# investigating the second derivative test

• Nov 12th 2008, 08:56 AM
chrisc
investigating the second derivative test
This is a question that is supposed to help my understanding of the second derivative test, but Im not sure how it does, or how to do this.

f(x,y) = a(x^2) + b(xy) + c(y^2)

by completing the square, show that if a/=0 then,

f(x,y) = a(x^2) + b(xy) + c(Y^2) = a[(x + yb/2a)^2 + (y^2)(4ac-b^2)/(4a^2)]
• Nov 12th 2008, 12:02 PM
Opalg
If you apply the first derivative test (putting partial derivatives equal to 0), you see that the only critical point of f(x,y)occurs at the origin. If you apply the second derivative test (calculate the second partial derivatives and look at $\tfrac{\partial^2f}{\partial x^2}\tfrac{\partial^2f}{\partial y^2} - \bigl(\tfrac{\partial^2f}{\partial x\partial y}\bigl)^2$), it tells you that there is a local max/min at the origin (depending on whether $\tfrac{\partial^2f}{\partial x^2}$ is negative or positive) if that expression is positive, and that there is a saddle point if it is negative.

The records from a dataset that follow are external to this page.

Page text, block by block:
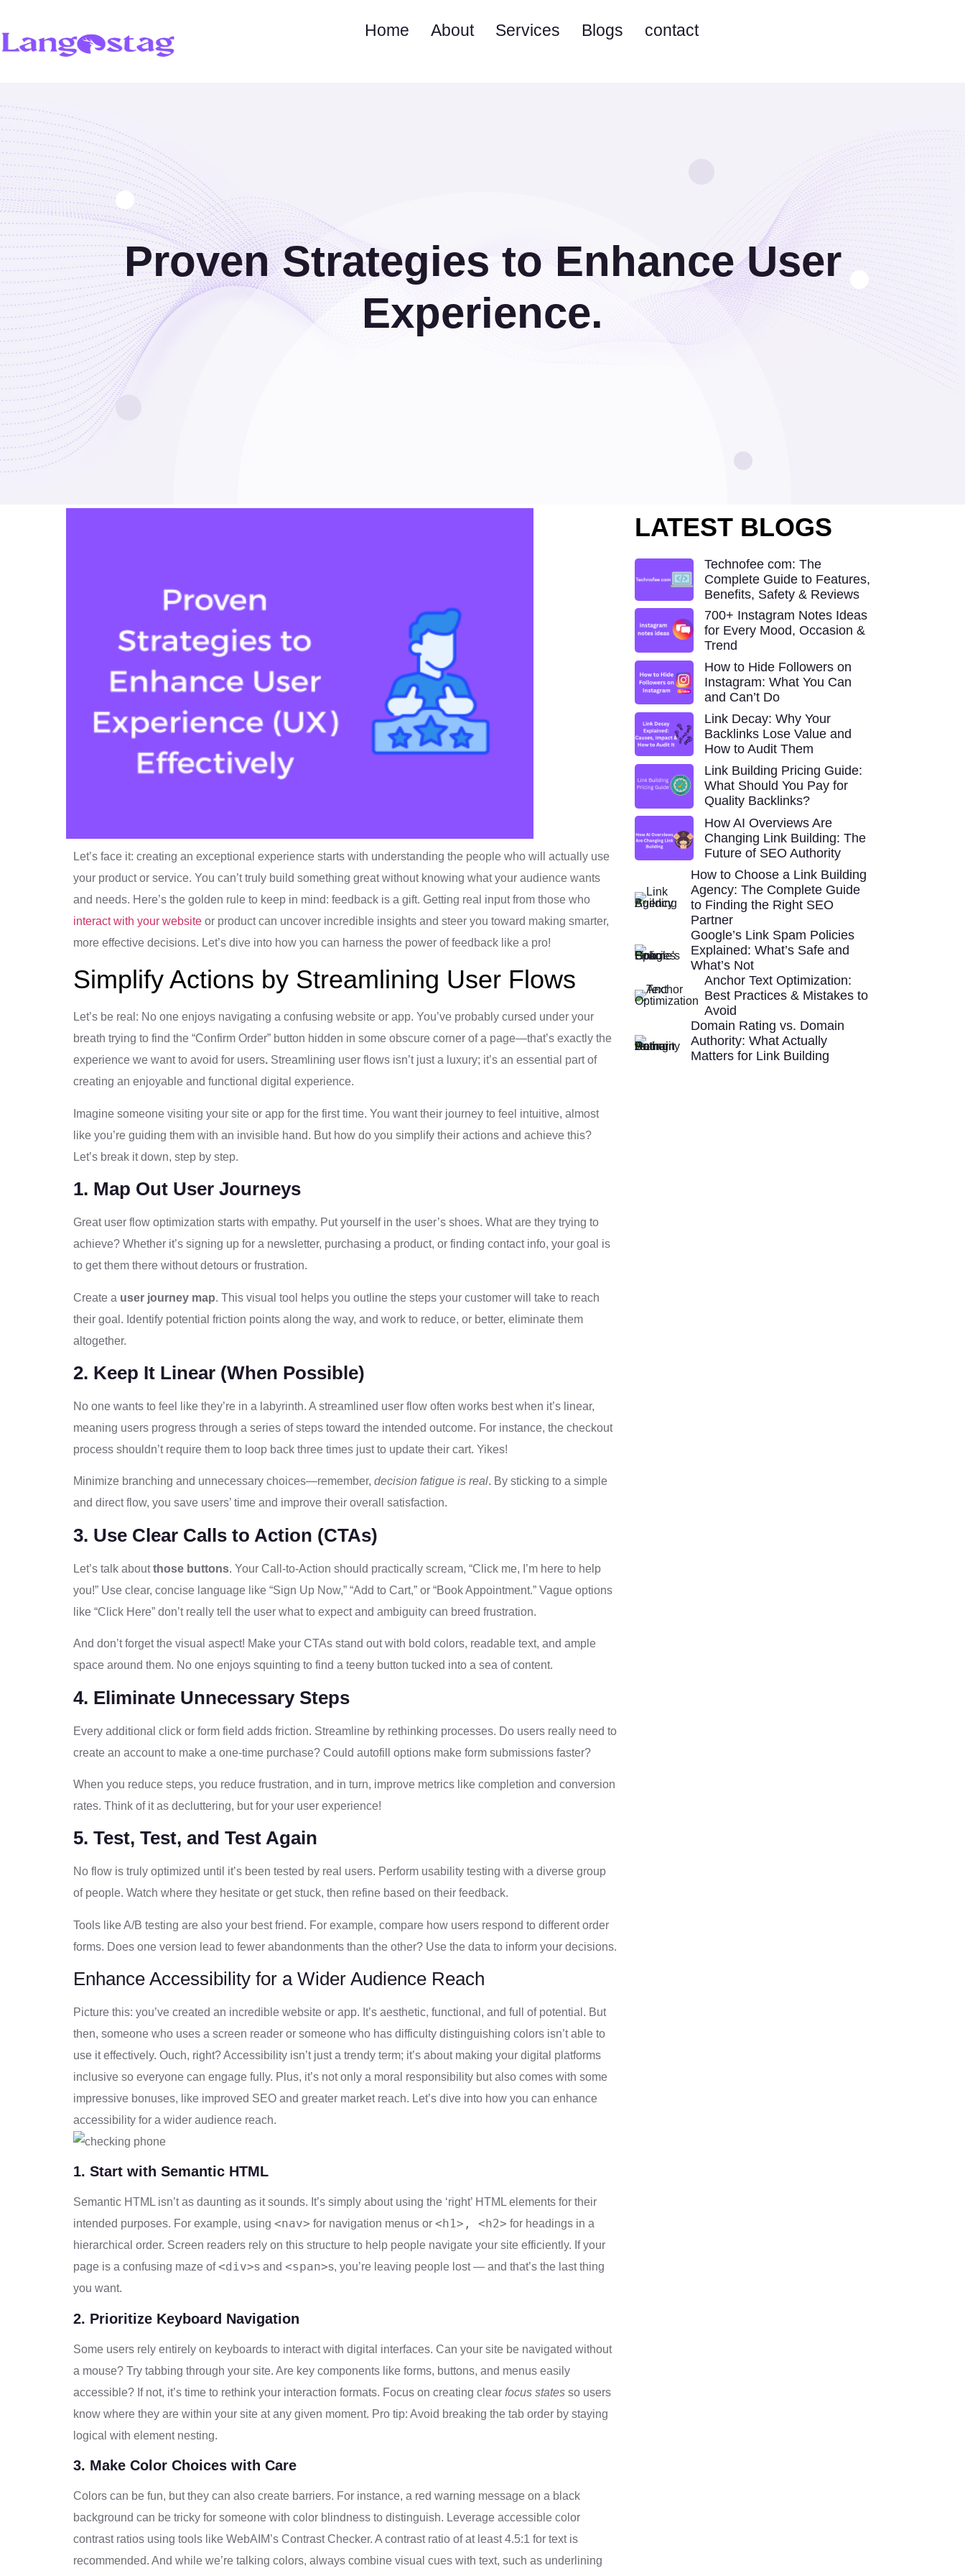
Home About Services Blogs contact
Proven Strategies to Enhance User
Experience.
Let’s face it: creating an exceptional experience starts with understanding the people who will actually use
your product or service. You can’t truly build something great without knowing what your audience wants
and needs. Here’s the golden rule to keep in mind: feedback is a gift. Getting real input from those who
interact with your website or product can uncover incredible insights and steer you toward making smarter,
more effective decisions. Let’s dive into how you can harness the power of feedback like a pro!
Simplify Actions by Streamlining User Flows
Let’s be real: No one enjoys navigating a confusing website or app. You’ve probably cursed under your
breath trying to find the “Confirm Order” button hidden in some obscure corner of a page—that’s exactly the
experience we want to avoid for users. Streamlining user flows isn’t just a luxury; it’s an essential part of
creating an enjoyable and functional digital experience.
Imagine someone visiting your site or app for the first time. You want their journey to feel intuitive, almost
like you’re guiding them with an invisible hand. But how do you simplify their actions and achieve this?
Let’s break it down, step by step.
1. Map Out User Journeys
Great user flow optimization starts with empathy. Put yourself in the user’s shoes. What are they trying to
achieve? Whether it’s signing up for a newsletter, purchasing a product, or finding contact info, your goal is
to get them there without detours or frustration.
Create a user journey map. This visual tool helps you outline the steps your customer will take to reach
their goal. Identify potential friction points along the way, and work to reduce, or better, eliminate them
altogether.
2. Keep It Linear (When Possible)
No one wants to feel like they’re in a labyrinth. A streamlined user flow often works best when it’s linear,
meaning users progress through a series of steps toward the intended outcome. For instance, the checkout
process shouldn’t require them to loop back three times just to update their cart. Yikes!
Minimize branching and unnecessary choices—remember, decision fatigue is real. By sticking to a simple
and direct flow, you save users’ time and improve their overall satisfaction.
3. Use Clear Calls to Action (CTAs)
Let’s talk aboutthose buttons. Your Call-to-Action should practically scream, “Click me, I’m here to help
you!” Use clear, concise language like “Sign Up Now,” “Add to Cart,” or “Book Appointment.” Vague options
like “Click Here” don’t really tell the user what to expect and ambiguity can breed frustration.
And don’t forget the visual aspect! Make your CTAs stand out with bold colors, readable text, and ample
space around them. No one enjoys squinting to find a teeny button tucked into a sea of content.
4. Eliminate Unnecessary Steps
Every additional click or form field adds friction. Streamline by rethinking processes. Do users really need to
create an account to make a one-time purchase? Could autofill options make form submissions faster?
When you reduce steps, you reduce frustration, and in turn, improve metrics like completion and conversion
rates. Think of it as decluttering, but for your user experience!
5. Test, Test, and Test Again
No flow is truly optimized until it’s been tested by real users. Perform usability testing with a diverse group
of people. Watch where they hesitate or get stuck, then refine based on their feedback.
Tools like A/B testing are also your best friend. For example, compare how users respond to different order
forms. Does one version lead to fewer abandonments than the other? Use the data to inform your decisions.
Enhance Accessibility for a Wider Audience Reach
Picture this: you’ve created an incredible website or app. It’s aesthetic, functional, and full of potential. But
then, someone who uses a screen reader or someone who has difficulty distinguishing colors isn’t able to
use it effectively. Ouch, right? Accessibility isn’t just a trendy term; it’s about making your digital platforms
inclusive so everyone can engage fully. Plus, it’s not only a moral responsibility but also comes with some
impressive bonuses, like improved SEO and greater market reach. Let’s dive into how you can enhance
accessibility for a wider audience reach.
1. Start with Semantic HTML
Semantic HTML isn’t as daunting as it sounds. It’s simply about using the ‘right’ HTML elements for their
intended purposes. For example, using <nav> for navigation menus or <h1>, <h2> for headings in a
hierarchical order. Screen readers rely on this structure to help people navigate your site efficiently. If your
page is a confusing maze of<div>s and <span>s, you’re leaving people lost — and that’s the last thing
you want.
2. Prioritize Keyboard Navigation
Some users rely entirely on keyboards to interact with digital interfaces. Can your site be navigated without
a mouse? Try tabbing through your site. Are key components like forms, buttons, and menus easily
accessible? If not, it’s time to rethink your interaction formats. Focus on creating clear focus states so users
know where they are within your site at any given moment. Pro tip: Avoid breaking the tab order by staying
logical with element nesting.
3. Make Color Choices with Care
Colors can be fun, but they can also create barriers. For instance, a red warning message on a black
background can be tricky for someone with color blindness to distinguish. Leverage accessible color
contrast ratios using tools like WebAIM’s Contrast Checker. A contrast ratio of at least 4.5:1 for text is
recommended. And while we’re talking colors, always combine visual cues with text, such as underlining
LATEST BLOGS
Technofee com: The
Complete Guide to Features,
Benefits, Safety & Reviews
700+ Instagram Notes Ideas
for Every Mood, Occasion &
Trend
How to Hide Followers on
Instagram: What You Can
and Can’t Do
Link Decay: Why Your
Backlinks Lose Value and
How to Audit Them
Link Building Pricing Guide:
What Should You Pay for
Quality Backlinks?
How AI Overviews Are
Changing Link Building: The
Future of SEO Authority
How to Choose a Link Building
Agency: The Complete Guide
to Finding the Right SEO
Partner
Google’s Link Spam Policies
Explained: What’s Safe and
What’s Not
Anchor Text Optimization:
Best Practices & Mistakes to
Avoid
Domain Rating vs. Domain
Authority: What Actually
Matters for Link Building

On the other hand, if you look at the formula obtained by completing the square, you get exactly the same information: if $4ac-b^2<0$ then one of the squares is positive and the other one is negative, so there is a saddle point at the origin. If $4ac-b^2>0$ then both squares are positive, and the function will have a local max/min at the origin depending on whether a is negative or positive.

So it looks as though the aim of this exercise is to persuade you that the second derivative test works, by seeing that it gives the right answer in this case.